My subject for this drawing exercise, a tree branch
My subject for this drawing exercise, a tree branch

I started on the end that I knew would be the most difficult to try and reproduce with pencils, the tree bark, going over it first hatching with a 2B pencil then, 3B, 4B and 5B to get the darker tones. I know the brief said use hatching and cross-hatching on this exercise but I threw everything I had at it, including stippling, squirkling and dashes and I think I depicted the surface of the bark quite well. Unfortunately my photographic skills aren’t that great and the photo of the finished drawing is not as great as the drawing itself.

Getting Tine and Depth in Detail 1
Getting Tine and Depth in Detail 1

The area that I thought would be the most difficult was actually the easiest, to depict tone on the areas of stripped branch with soft bare wood was the most difficult, but one thing it did teach me was to be more fluid with my drawing and for the first time ever I loosened up.

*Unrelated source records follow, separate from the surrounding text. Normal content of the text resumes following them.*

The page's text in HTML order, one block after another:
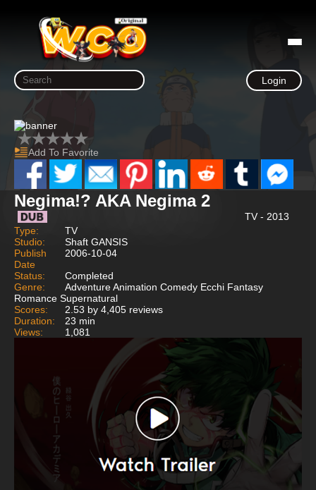
Login
Add To Favorite
Negima!? AKA Negima 2
TV - 2013
Type:
TV
Studio:
Shaft GANSIS
Publish
Date
2006-10-04
Status:
Completed
Genre:
Adventure Animation Comedy Ecchi Fantasy
Romance Supernatural
Scores:
2.53 by 4,405 reviews
Duration:
23 min
Views:
1,081
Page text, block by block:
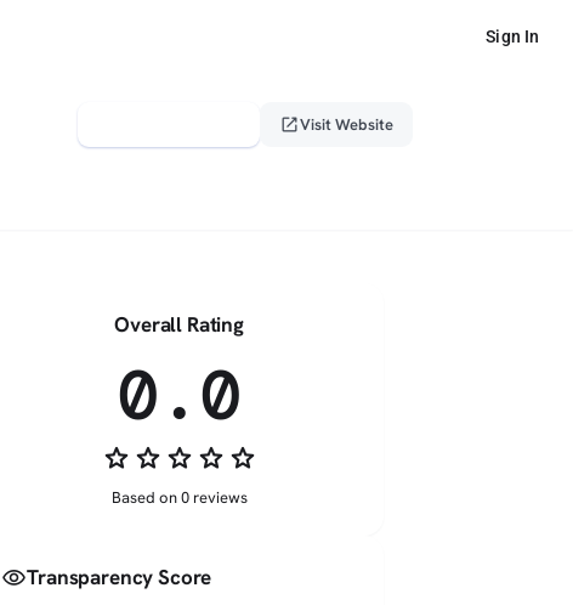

Getting Tine and Depth in Detail 2
Getting Tine and Depth in Detail 2

I know there are flaws in the finished drawing, the shape is wrong in certain places and the shadow isn’t brilliant but there are parts of this drawing that I am really proud of namely the  bark area which reminds me of a ‘bio’ tattoo for some reason. In fact I think the finished piece reminds me of an anatomy drawing and while I was working on it I kept thinking of the Marco Evaristti drawings of parts of suicide victims that I saw during my first visit to the national gallery. Overall I think I did quite well in this exercise, my tutor told me I should be more fluid and I think I managed it while working on this exercise. However, one thing I do have a problem with is drawing the very dark tones on a textured surface such as this which is something I will have to work on.

Masters of Detailed Drawing 2, Modern Artist, Eliot Hodgkin

Eliot Horgkin Large Leaf 2 Tempera on Card

For this research point I was asked to find two artists who exemplify mastery of detailed drawing 1 from the 19th century or earlier and a modern artist. I already researched the 19th century artist Thomas Hartley Cromek in ‘Masters of Detailed Drawing 1, 19th Century, Thomas Hartley Cromek‘ and it was now time to find a Modern artist. Again I wanted to find an artist that I wasn’t familiar with so I started my search on Google looking for British artists of the 20th century. A list of names of British artists came up on Wkipedia so I went down the names looking at their work 1 artist at a time.

I came across the name Eliot Hodgkin, a name that I was very familiar with but I’m not sure from where so I took a look at his work to see if I recognised any of his paintings. I had never seen any of his paintings before but what I did see was truly inspiring and perfect for this part of the course. With the image below Large Leaf 2 particularly catching my eye as near my school there are some very similar large leafs that I would love to draw for this part of the course.

Eliot Hodgkin Large Leaf 2 Tempera on Card
Eliot Hodgkin Large Leaf 2 Tempera on Card

Curwen Eliot Hodgkin was an English painter born into a Quaker family in Purley-on-Thames on 19 June 1905 and was the cousin of abstract painter Howard Hodgkin. Eliot Hodgkin was educated at Harrow School but his artistic life began at the Byam Shaw School of Art and then at the Royal Academy Schools where he studied under Francis Ernest Jackson.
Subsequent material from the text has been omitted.